Каждый из нас имеет право на счастье. Виноваты ли мы в том, что оно иногда улыбается нам, но поймать его подчас труднее, чем ртуть, рассыпанную по земле, чем солнечный зайчик, брошенный на стену золотистой полосой рассвета?

1957

Плюшевый медвежонок

Снег местами уже побурел, ветки вербы покрылись котиками. Откуда-то повеял дивный запах — то ли колотых буковых поленьев, то ли ольховых опилок, — откуда он налетел?.. Меня охватило беспокойство. Так бывает, когда из памяти вдруг ускользнет только что оформившаяся мысль.

Когда это было? Когда еще так пахла весна?

Кончиками пальцев прикасаюсь к плюшевому котику на веточке, и опять… что-то совсем было вспомнилось и тут же исчезло, как неуловимые картины перед глазами засыпающего.

«Верба бьет, не я бью… верба бьет, не я бью…» — пытаюсь воскресить в памяти что-то далекое.
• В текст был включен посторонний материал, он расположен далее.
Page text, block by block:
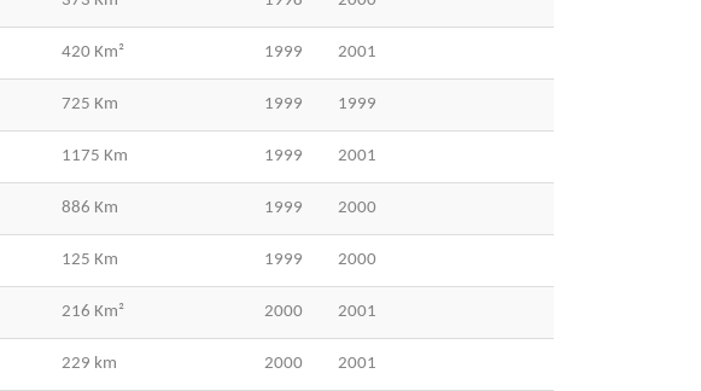
420 Km² 1999 2001
725 Km 1999 1999
1175 Km 1999 2001
886 Km 1999 2000
125 Km 1999 2000
216 Km² 2000 2001
229 km 2000 2001

Напрасно!..

Ко мне ластится ветка вербы, еще раз захватываю горстью пушистые котики, а они нежные-нежные, как кошачьи лапки, как гусиный пушок или… или?

А что, если войти к себе в комнату и коснуться пальцами какой-нибудь старой вещи или книги?

Но в комнате развеялись даже эти смутные намеки.

Пришла почта, жена подала мне письма. Опять деловые. Неужели хотя бы сегодня нельзя без них обойтись!

Машинально вскрываю белый конверт с голубой каемкой — глянцевитая открытка скользнула в руку. Гм, с днем рождения кто-то поторопился поздравить! И, почему-то довольный, что жена не спросила, от кого, торопливо иду в свою комнату.

«Поздравляю, Андрейко! Сто лет!

                                Плюшевый медвежонок»,— и обратный адрес.